Availability challenges are there—it should exist in large supplies in appropriate doses, distributed easily in all climates. In the current vaccines that have emerged, there is a need for a supply chain of super-cool freezers, trained medical specialists and special vaccine centres—these networks need to be created or explored. The special supply chain is needed to carry the vaccine over large distances—as storage temperatures needed could be far quite low and shelf life may be limited. Specially-trained medical personnel are needed to vaccinate the population—in addition to limited shelf life, some candidates need repeat doses. Finally, special vaccination centres should be set up in adequate numbers to reach all, irrespective of location. These challenges have to be thought through, at the stage of R&D related to vaccine discovery and not sequentially.
Economic cost includes cost of manufacturing of vaccine, cost of setting up new facilities or upgrading existing facilities, transport, and immunisation training.

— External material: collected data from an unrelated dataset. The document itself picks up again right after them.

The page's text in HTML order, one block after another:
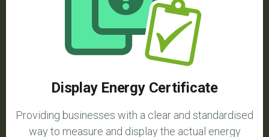
Display Energy Certificate
Providing businesses with a clear and standardised
way to measure and display the actual energy
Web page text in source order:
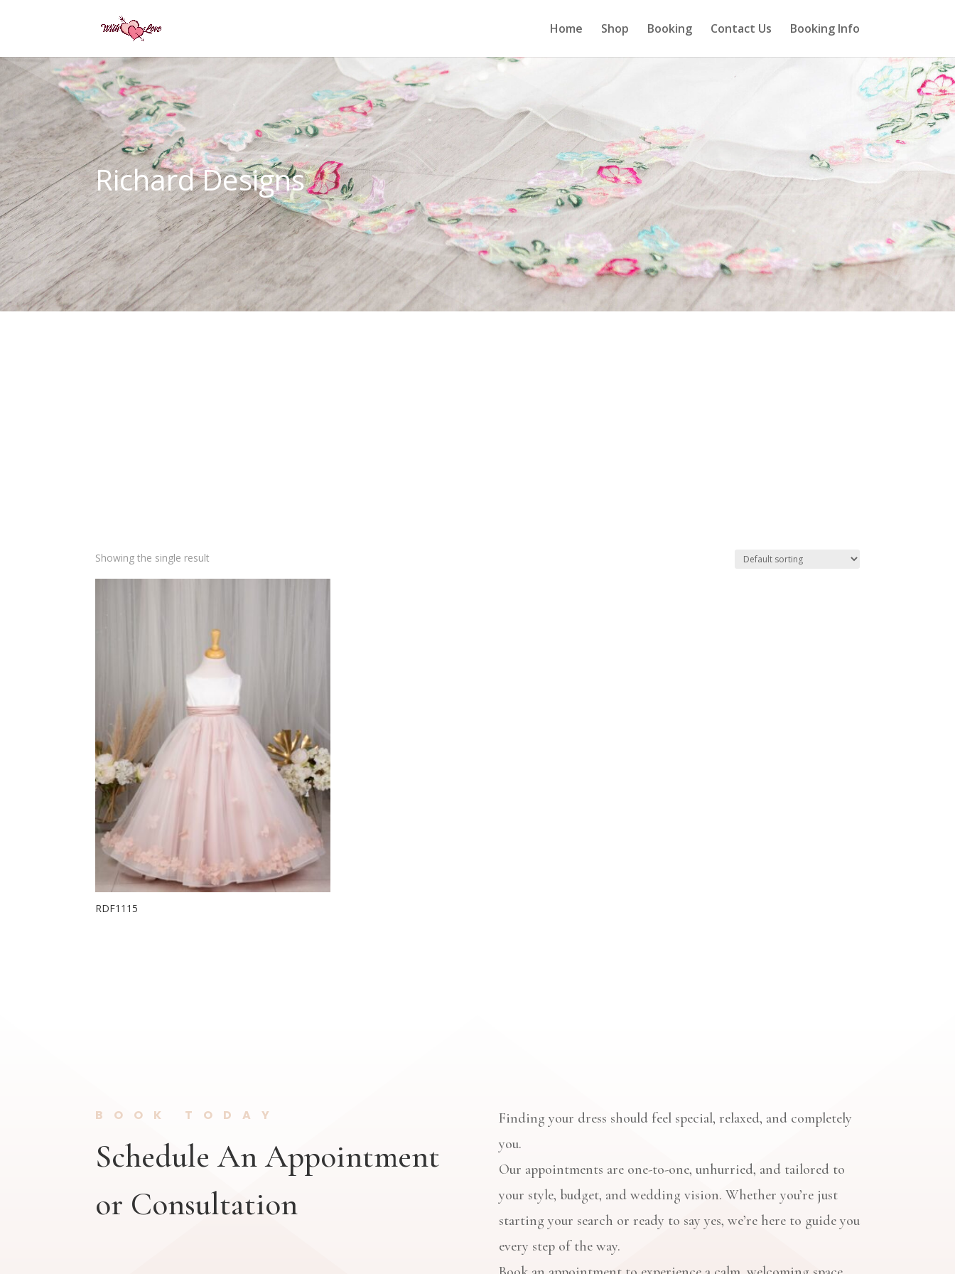
Home Shop Booking Contact Us Booking Info
Richard Designs
Showing the single result
RDF1115
BOOK TODAY
Schedule An Appointment
or Consultation
Finding your dress should feel special, relaxed, and completely
you.
Our appointments are one-to-one, unhurried, and tailored to
your style, budget, and wedding vision. Whether you’re just
starting your search or ready to say yes, we’re here to guide you
every step of the way.
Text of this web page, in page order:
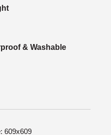
& Washable
609x609
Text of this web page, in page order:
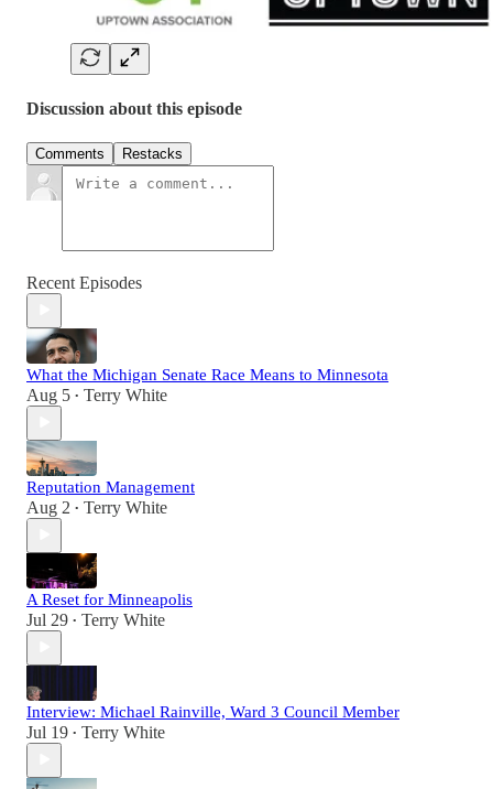
Discussion about this episode
Comments Restacks
Recent Episodes
What the Michigan Senate Race Means to Minnesota
Aug 5 • Terry White
Reputation Management
Aug 2 • Terry White
A Reset for Minneapolis
Jul 29 • Terry White
Interview: Michael Rainville, Ward 3 Council Member
Jul 19 • Terry White
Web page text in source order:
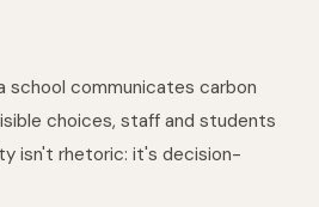
school communicates carbon
choices, staff and students
isn't rhetoric: it's decision-
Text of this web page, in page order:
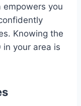
empowers you
Knowing the
your area is
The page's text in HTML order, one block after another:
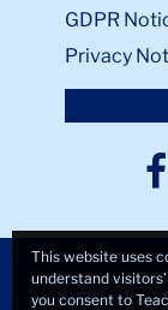
GDPR
Privacy
This website uses
understand
you consent to
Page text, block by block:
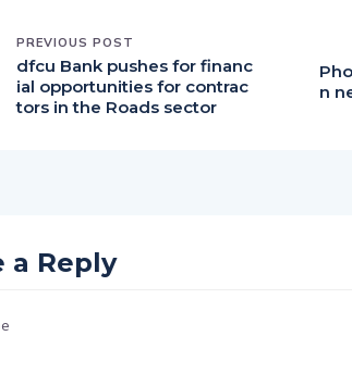
PREVIOUS POST
dfcu Bank pushes for financ
ial opportunities for contrac
tors in the Roads sector
n
a Reply
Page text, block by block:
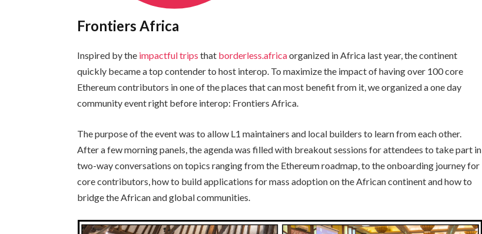
Frontiers Africa
Inspired by the impactful trips that borderless.africaorganized in Africa last year, the continent
quickly became a top contender to host interop. To maximize the impact of having over 100 core
Ethereum contributors in one of the places that can most benefit from it, we organized a one day
community event right before interop: Frontiers Africa.
The purpose of the event was to allow L1 maintainers and local builders to learn from each other.
After a few morning panels, the agenda was filled with breakout sessions for attendees to take part in
two-way conversations on topics ranging from the Ethereum roadmap, to the onboarding journey for
core contributors, how to build applications for mass adoption on the African continent and how to
bridge the African and global communities.
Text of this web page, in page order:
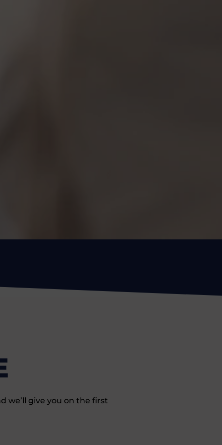
we’ll give you on the first
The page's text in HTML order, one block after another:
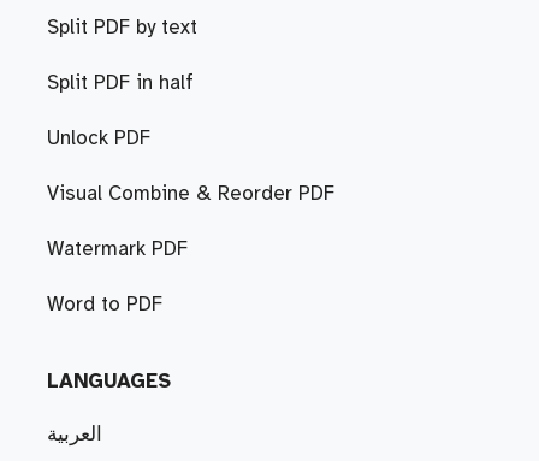
Split PDF by text
Split PDF in half
Unlock PDF
Visual Combine & Reorder PDF
Watermark PDF
Word to PDF
LANGUAGES
العربية
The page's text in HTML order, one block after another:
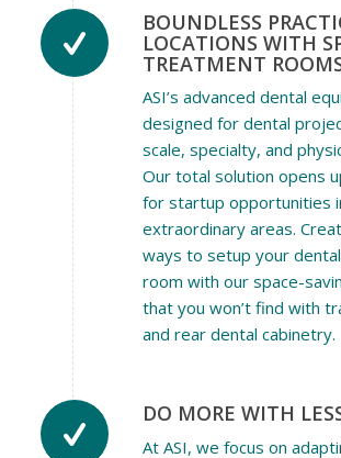
BOUNDLESS
LOCATIONS WITH
TREATMENT
ASI’s advanced dental
designed for dental
scale, specialty, and
Our total solution opens
for startup opportunities
extraordinary areas.
ways to setup your
room with our space-
that you won’t find with
and rear dental cabinetry.
DO MORE WITH
At ASI, we focus on
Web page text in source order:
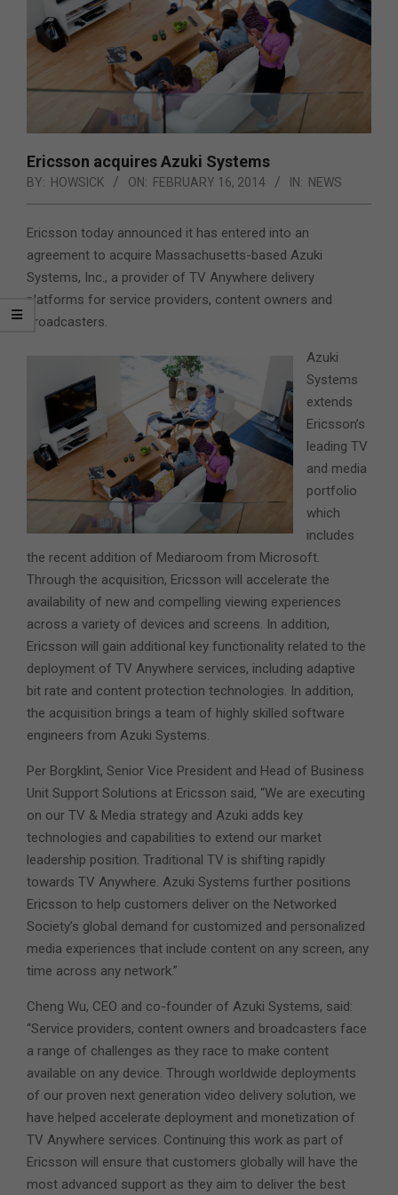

Access is a challenge in India, given the various kinds of inequalities—rural-urban, rich-poor, caste-tribe, etc. As in all disaster management strategies, coordinated efforts are required between people who need it and the supply of the vaccine.
Availability is a distribution challenge in India, with geographical spread and inadequate transport, power issues, and cold storage infrastructure in rural and urban areas. Pharma companies that have developed these vaccines are focused on distribution mainly in their own regions and Europe by mid-2021. For low- and middle-income countries (including India), R&D of a vaccine suited to local climate and storage infrastructure needs to be explored. It will help if we consider the design-to-cost concept used in management of new products for vaccine manufactured in India. Is there a network for distribution of product, are there skills to deliver the product and is the product affordable for the consumer? R&D needs take into account the need for a long shelf life, stability at high temperatures, simplicity of administration, right doses so that more doses are available, etc. This will bring down the supply-chain cost.
An indigenous vaccine must take into account all these factors at the R&D stage itself; such weighted R&D will be helpful. In India, both the rate of deaths and infections is declining; Indian companies have entered Phase III stage and are expected to enter the market early in 2021, while imported vaccines are not likely to reach by end-2021. The cost of vaccination is still an estimate. Currently, per dose cost of a Covid-19 vaccine manufactured in India is estimated to be Rs 250, quoted by the CEO of Serum Institute of India (the Oxford vaccine may cost Rs 1,000 per dose). Thus, being atmanirbhar in vaccine development may be India’s best option.
(The author, a PhD from IIT Bombay, is an environmental social scientist.)